Broad Institute of MIT and Harvard, Cambridge, Massachusetts, USA.
Nat Biotechnol. 2010 May;28(5):503-10. doi: 10.1038/nbt.1633. Epub 2010 May 2.
Massively parallel cDNA sequencing (RNA-Seq) provides an unbiased way to study a transcriptome, including both coding and noncoding genes. Until now, most RNA-Seq studies have depended crucially on existing annotations and thus focused on expression levels and variation in known transcripts. Here, we present Scripture, a method to reconstruct the transcriptome of a mammalian cell using only RNA-Seq reads and the genome sequence. We applied it to mouse embryonic stem cells, neuronal precursor cells and lung fibroblasts to accurately reconstruct the full-length gene structures for most known expressed genes. We identified substantial variation in protein coding genes, including thousands of novel 5' start sites, 3' ends and internal coding exons. We then determined the gene structures of more than a thousand large intergenic noncoding RNA (lincRNA) and antisense loci. Our results open the way to direct experimental manipulation of thousands of noncoding RNAs and demonstrate the power of ab initio reconstruction to render a comprehensive picture of mammalian transcriptomes.

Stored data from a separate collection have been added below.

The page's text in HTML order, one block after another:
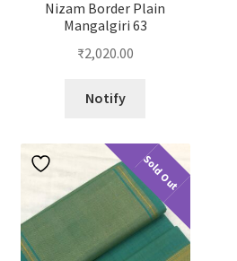
Nizam Border Plain
Mangalgiri 63
₹2,020.00
Notify
Sold Out
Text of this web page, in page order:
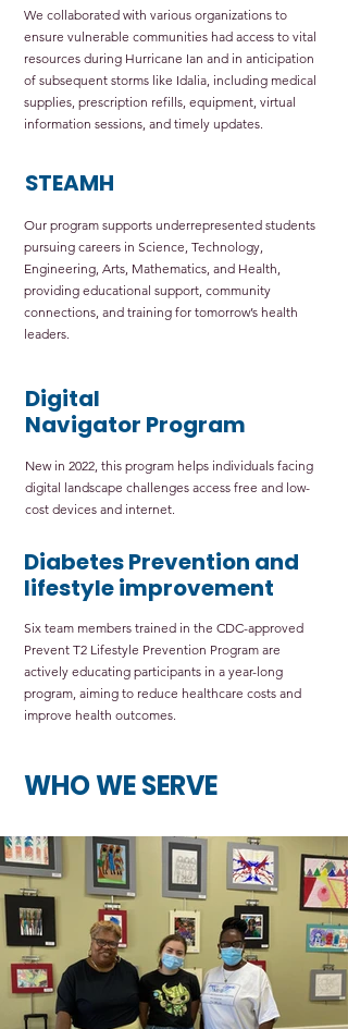
We collaborated with various organizations to
ensure vulnerable communities had access to vital
resources during Hurricane Ian and in anticipation
of subsequent storms like Idalia, including medical
supplies, prescription refills, equipment, virtual
information sessions, and timely updates.
STEAMH
Our program supports underrepresented students
pursuing careers in Science, Technology,
Engineering, Arts, Mathematics, and Health,
providing educational support, community
connections, and training for tomorrow’s health
leaders.
Digital
Navigator Program
New in 2022, this program helps individuals facing
digital landscape challenges access free and low-
cost devices and internet.
Diabetes Prevention and
lifestyle improvement
Six team members trained in the CDC-approved
Prevent T2 Lifestyle Prevention Program are
actively educating participants in a year-long
program, aiming to reduce healthcare costs and
improve health outcomes.
WHO WE SERVE

大规模并行 cDNA 测序(RNA-Seq)为研究转录组提供了一种无偏倚的方法,包括编码基因和非编码基因。到目前为止,大多数 RNA-Seq 研究都严重依赖于现有注释,因此主要关注已知转录本的表达水平和变化。在这里,我们提出了 Scripture 方法,该方法仅使用 RNA-Seq 读数和基因组序列来重建哺乳动物细胞的转录组。我们将其应用于小鼠胚胎干细胞、神经前体细胞和肺成纤维细胞,以准确重建大多数已知表达基因的全长基因结构。我们发现蛋白质编码基因存在大量变异,包括数千个新的 5'起始位点、3' 末端和内部编码外显子。然后,我们确定了超过一千个大的基因间非编码 RNA(lincRNA)和反义基因座的基因结构。我们的结果为直接实验操纵数千个非编码 RNA 开辟了道路,并展示了从头重建方法在描绘哺乳动物转录组方面的强大功能。